Walikota Meresmikan Alun – Alun Kota Depok

GDC, penadepok.com – Ribuan warga Kota Depok tumplek jadi satu di acara peresmian Alun-Alun Kota Depok yang berlokasi di Jalan Raya Boulevard Grand Depok City (GDC), Cilodong, Kota Depok, Minggu (12/01/2020).

Peresmian Alun-Alun Kota Depok oleh Wali Kota Depok Mohammad Idris ditandai dengan pemukulan gendang secara bersama oleh Wakil Wali Kota Depok Pradi Supriatna, Dandim 0508/Depok Kolonel Agus Isrok Mikroj, Kapolres Depok Kombes Azis Andriansyah serta Wakil Ketua DPRD Kota Depok Yeti Wulandari.

Dikatakan Wali Kota Depok, Mohammad Idris, pembangunan Alun-Alun Kota Depok ini dilakukan secara bertahap.
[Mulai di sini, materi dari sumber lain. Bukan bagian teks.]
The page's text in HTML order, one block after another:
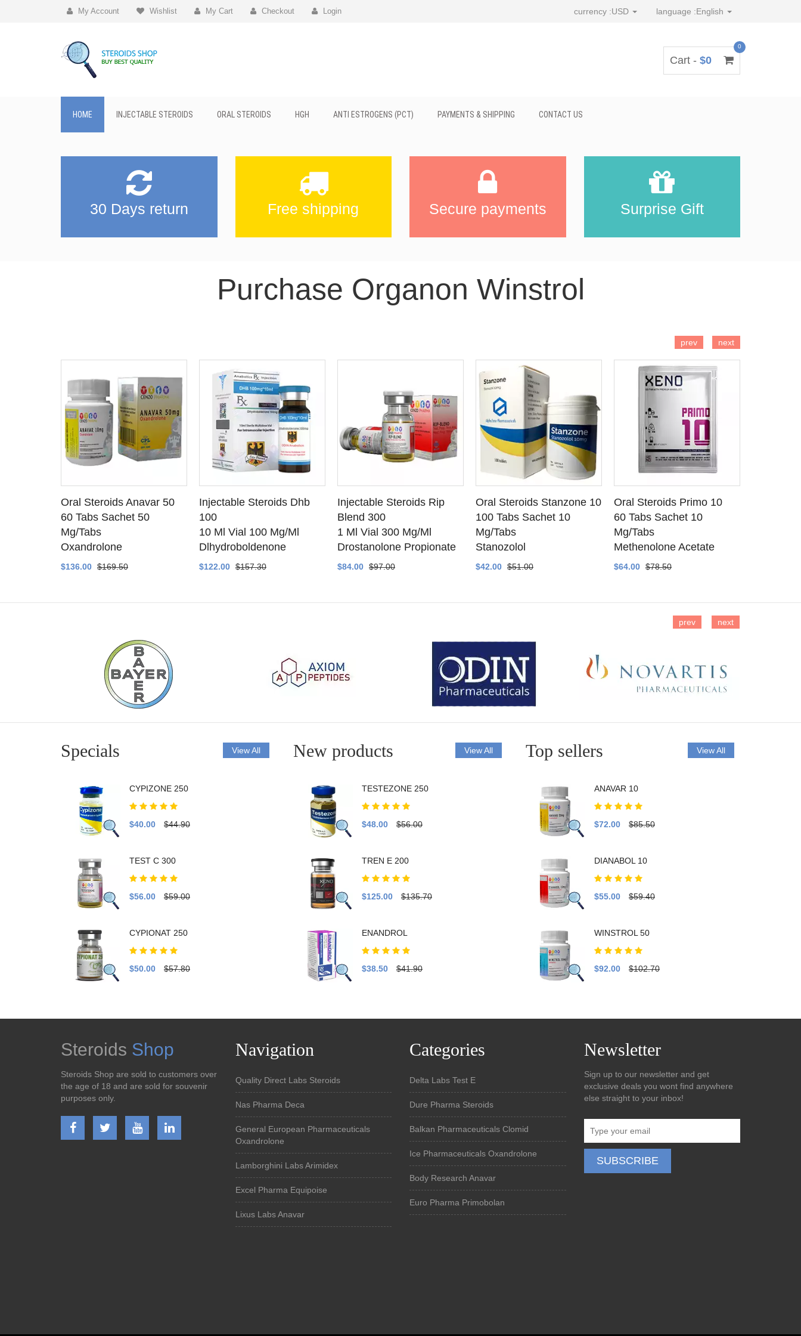
My Account Wishlist My Cart Checkout Login currency :USD language :English
Cart - $0
0
HOME INJECTABLE STEROIDS ORAL STEROIDS HGH ANTI ESTROGENS (PCT) PAYMENTS & SHIPPING CONTACT US
30 Days return Free shipping Secure payments Surprise Gift
Purchase Organon Winstrol
SEE DETAILS
Oral Steroids Anavar 50
60 Tabs Sachet 50
Mg/Tabs
Oxandrolone
$136.00 $169.50
SEE DETAILS
Injectable Steroids Dhb
100
10 Ml Vial 100 Mg/Ml
Dlhydroboldenone
$122.00 $157.30
SEE DETAILS
Injectable Steroids Rip
Blend 300
1 Ml Vial 300 Mg/Ml
Drostanolone Propionate
$84.00 $97.00
SEE DETAILS
Oral Steroids Stanzone 10
100 Tabs Sachet 10
Mg/Tabs
Stanozolol
$42.00 $51.00
ADD TO CART
SEE DETAILS
Oral Steroids Primo 10
60 Tabs Sachet 10
Mg/Tabs
Methenolone Acetate
$64.00 $78.50
prev next
prev next
Specials View All
CYPIZONE 250
$40.00 $44.90
TEST C 300
$56.00 $59.00
CYPIONAT 250
$50.00 $57.80
New products View All
TESTEZONE 250
$48.00 $56.00
TREN E 200
$125.00 $135.70
ENANDROL
$38.50 $41.90
Top sellers View All
ANAVAR 10
$72.00 $85.50
DIANABOL 10
$55.00 $59.40
WINSTROL 50
$92.00 $102.70
Steroids Shop
Steroids Shop are sold to customers over
the age of 18 and are sold for souvenir
purposes only.
Navigation
Quality Direct Labs Steroids
Nas Pharma Deca
General European Pharmaceuticals
Oxandrolone
Lamborghini Labs Arimidex
Excel Pharma Equipoise
Lixus Labs Anavar
Categories
Delta Labs Test E
Dure Pharma Steroids
Balkan Pharmaceuticals Clomid
Ice Pharmaceuticals Oxandrolone
Body Research Anavar
Euro Pharma Primobolan
Newsletter
Sign up to our newsletter and get
exclusive deals you wont find anywhere
else straight to your inbox!

Untuk tahap pertama dimulai pada tahun 2018 dan pembangunan tahap kedua dilakukan tahun 2019.

“Alhmadulillah….awal tahun 2020 ini Alun-Alun Kota Depok selesai pembangunannya dan hari ini, Minggu (12/01/2020) diresmikan,” ujar Mohammad Idris.

Dikatakan Idris, untuk pembiayaan pembangunan alun-alun dari tahap awal hingga akhir, pihaknya menyediakan anggaran Rp 160 Miliar. Anggaran tersebut, jelas Idris, murni menggunakan APBD Kota Depok.
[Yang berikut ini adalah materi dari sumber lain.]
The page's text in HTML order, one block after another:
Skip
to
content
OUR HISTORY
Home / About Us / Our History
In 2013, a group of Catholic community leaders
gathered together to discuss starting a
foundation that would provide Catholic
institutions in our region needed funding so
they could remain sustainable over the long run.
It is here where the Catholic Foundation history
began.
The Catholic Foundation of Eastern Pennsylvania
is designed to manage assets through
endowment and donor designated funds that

“Hampir Rp 160 miliar untuk kontruksi. Kalau tanah beda lagi. Keseluruhan 200 miliar, APBD murni,” jelasnya.

Sedangkan Wakil Wali Kota Depok, Pradi Supriatna mengatakan, Alun-Alun kota Depok yang baru saja diresmikan tersebut menyediakan berbagai sarana. Diantaranya sarana olahraga, sosial, budaya dan fasilitas lainnya untuk masyarakat Depok.

“Seluruh fasilitas ini untuk masyarakat Depok dan ini merupakan pemenuhan janji kampanye kami. Dan sampai saat ini sudah 90 persen janji (kampanye) kami sudah selesaikan. Dan sisanya akan segera kami selesaikan,” kata Pradi Supriatna.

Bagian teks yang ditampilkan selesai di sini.